Source data
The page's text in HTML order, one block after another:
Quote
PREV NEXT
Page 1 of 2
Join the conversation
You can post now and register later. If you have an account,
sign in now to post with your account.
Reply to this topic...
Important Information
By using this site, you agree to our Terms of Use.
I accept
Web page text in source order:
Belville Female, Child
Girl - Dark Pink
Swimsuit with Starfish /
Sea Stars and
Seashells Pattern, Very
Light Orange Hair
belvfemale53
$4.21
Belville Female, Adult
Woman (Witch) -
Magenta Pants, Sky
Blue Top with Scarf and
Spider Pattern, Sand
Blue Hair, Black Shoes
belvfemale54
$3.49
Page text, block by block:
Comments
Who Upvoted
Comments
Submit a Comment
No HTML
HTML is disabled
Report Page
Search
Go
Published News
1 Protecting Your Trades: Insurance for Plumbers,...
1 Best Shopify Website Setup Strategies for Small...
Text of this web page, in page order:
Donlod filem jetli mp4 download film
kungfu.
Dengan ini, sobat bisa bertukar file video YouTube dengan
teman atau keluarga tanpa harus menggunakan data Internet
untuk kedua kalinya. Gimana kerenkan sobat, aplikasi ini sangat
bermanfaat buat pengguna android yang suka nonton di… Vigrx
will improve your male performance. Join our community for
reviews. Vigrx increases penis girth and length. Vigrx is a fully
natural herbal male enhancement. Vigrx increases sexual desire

--

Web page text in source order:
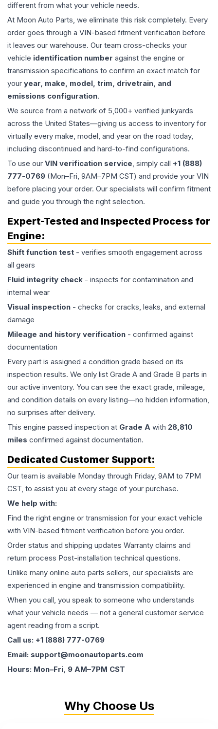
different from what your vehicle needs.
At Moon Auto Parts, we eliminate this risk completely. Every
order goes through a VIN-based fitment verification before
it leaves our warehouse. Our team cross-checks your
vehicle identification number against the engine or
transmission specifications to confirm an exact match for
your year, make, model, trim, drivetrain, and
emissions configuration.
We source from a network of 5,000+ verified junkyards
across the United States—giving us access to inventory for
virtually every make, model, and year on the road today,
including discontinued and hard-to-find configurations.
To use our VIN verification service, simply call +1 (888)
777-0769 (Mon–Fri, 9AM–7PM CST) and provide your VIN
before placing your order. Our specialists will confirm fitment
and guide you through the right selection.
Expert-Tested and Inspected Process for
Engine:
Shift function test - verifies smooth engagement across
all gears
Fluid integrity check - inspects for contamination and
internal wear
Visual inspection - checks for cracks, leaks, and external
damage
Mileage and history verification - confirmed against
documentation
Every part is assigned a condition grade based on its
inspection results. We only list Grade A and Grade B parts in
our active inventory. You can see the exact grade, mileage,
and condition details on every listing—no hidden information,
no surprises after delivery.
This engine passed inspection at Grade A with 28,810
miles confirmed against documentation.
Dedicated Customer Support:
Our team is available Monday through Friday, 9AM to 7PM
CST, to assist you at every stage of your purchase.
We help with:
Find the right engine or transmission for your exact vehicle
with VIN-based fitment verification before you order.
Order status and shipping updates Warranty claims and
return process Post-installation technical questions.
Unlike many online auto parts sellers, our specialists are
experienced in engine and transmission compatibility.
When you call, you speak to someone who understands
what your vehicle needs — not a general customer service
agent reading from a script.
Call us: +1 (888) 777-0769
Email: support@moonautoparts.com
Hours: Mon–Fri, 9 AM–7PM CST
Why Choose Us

* * *

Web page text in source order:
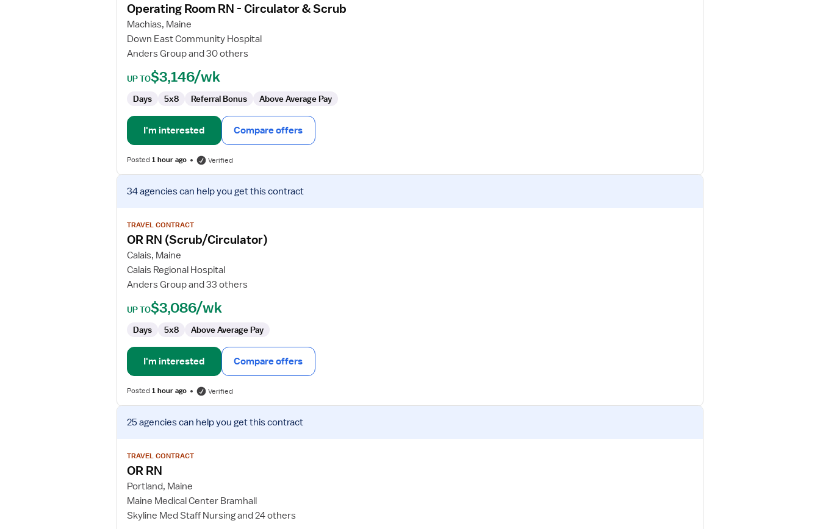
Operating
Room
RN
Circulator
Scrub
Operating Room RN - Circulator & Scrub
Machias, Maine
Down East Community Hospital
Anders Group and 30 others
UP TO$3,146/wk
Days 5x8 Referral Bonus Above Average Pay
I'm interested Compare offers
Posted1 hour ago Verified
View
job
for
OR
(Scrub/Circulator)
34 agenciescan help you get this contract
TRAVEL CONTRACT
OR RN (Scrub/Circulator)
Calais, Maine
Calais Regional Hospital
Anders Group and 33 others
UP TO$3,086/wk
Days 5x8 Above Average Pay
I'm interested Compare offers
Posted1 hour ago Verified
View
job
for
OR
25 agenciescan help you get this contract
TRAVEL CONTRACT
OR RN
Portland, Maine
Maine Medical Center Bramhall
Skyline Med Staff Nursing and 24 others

_ACTION ITEM_. Which lines above run from the one containing "experienced in engine" down to the one containing "Why Choose Us"? Repeat exactly those, both ends included, and nothing else.

_ANSWER BELOW_.
experienced in engine and transmission compatibility.
When you call, you speak to someone who understands
what your vehicle needs — not a general customer service
agent reading from a script.
Call us: +1 (888) 777-0769
Email: support@moonautoparts.com
Hours: Mon–Fri, 9 AM–7PM CST
Why Choose Us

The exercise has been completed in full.